EXCERPTED DATA:
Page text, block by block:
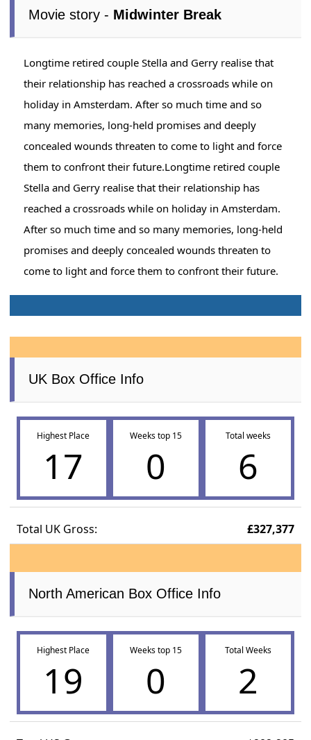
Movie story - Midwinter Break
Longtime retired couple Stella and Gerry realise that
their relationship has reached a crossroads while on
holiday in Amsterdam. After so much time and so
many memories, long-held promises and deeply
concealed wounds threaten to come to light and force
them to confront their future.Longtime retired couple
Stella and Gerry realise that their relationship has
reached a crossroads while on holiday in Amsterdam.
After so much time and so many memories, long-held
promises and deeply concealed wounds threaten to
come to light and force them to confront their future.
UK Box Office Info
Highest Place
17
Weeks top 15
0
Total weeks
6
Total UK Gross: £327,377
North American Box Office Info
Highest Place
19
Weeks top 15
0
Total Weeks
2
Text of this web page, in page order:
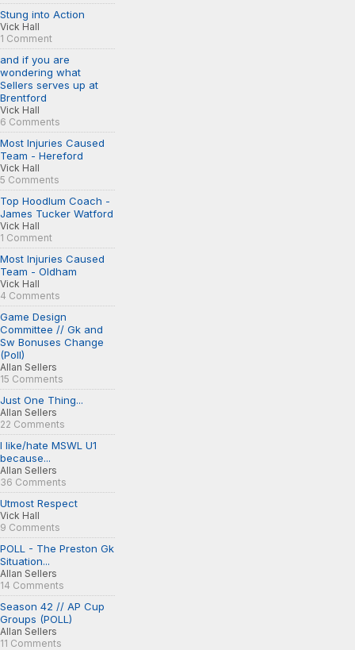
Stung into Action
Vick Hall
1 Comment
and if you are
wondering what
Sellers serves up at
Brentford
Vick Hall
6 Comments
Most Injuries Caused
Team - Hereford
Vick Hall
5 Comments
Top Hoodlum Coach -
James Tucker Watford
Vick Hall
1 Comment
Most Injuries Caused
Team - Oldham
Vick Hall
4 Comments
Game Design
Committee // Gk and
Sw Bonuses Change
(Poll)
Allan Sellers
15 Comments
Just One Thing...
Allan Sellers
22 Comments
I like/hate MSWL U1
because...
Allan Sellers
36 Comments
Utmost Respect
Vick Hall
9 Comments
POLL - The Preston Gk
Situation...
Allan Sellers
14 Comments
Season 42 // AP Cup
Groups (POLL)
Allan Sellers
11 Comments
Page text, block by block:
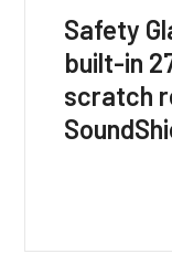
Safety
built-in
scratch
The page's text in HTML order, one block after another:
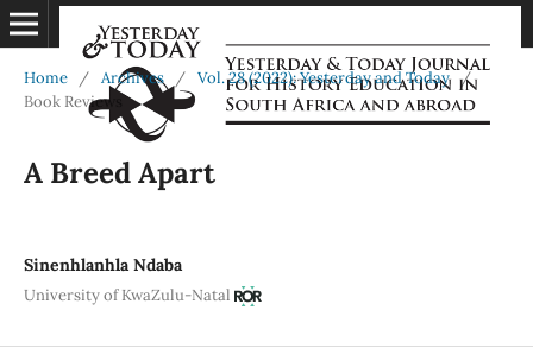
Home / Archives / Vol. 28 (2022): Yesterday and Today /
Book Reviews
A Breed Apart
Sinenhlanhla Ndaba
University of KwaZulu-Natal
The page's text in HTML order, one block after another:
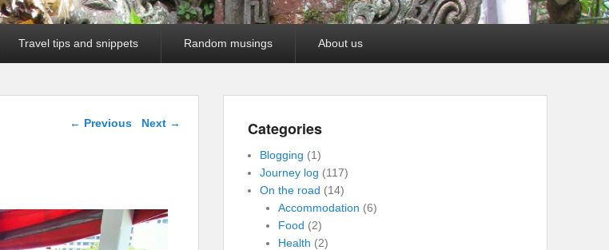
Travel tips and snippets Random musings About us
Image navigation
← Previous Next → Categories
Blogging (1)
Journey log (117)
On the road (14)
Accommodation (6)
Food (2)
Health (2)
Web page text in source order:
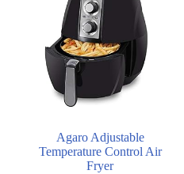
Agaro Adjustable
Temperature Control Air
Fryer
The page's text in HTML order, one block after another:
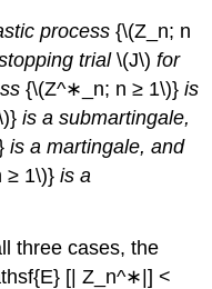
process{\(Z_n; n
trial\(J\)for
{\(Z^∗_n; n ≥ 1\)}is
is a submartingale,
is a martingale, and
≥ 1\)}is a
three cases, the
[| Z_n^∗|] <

ASSIGNED TASK:
For the records above, tally the lines holding the word "light". Answer with the number only.

THE COMPLETED TASK:
2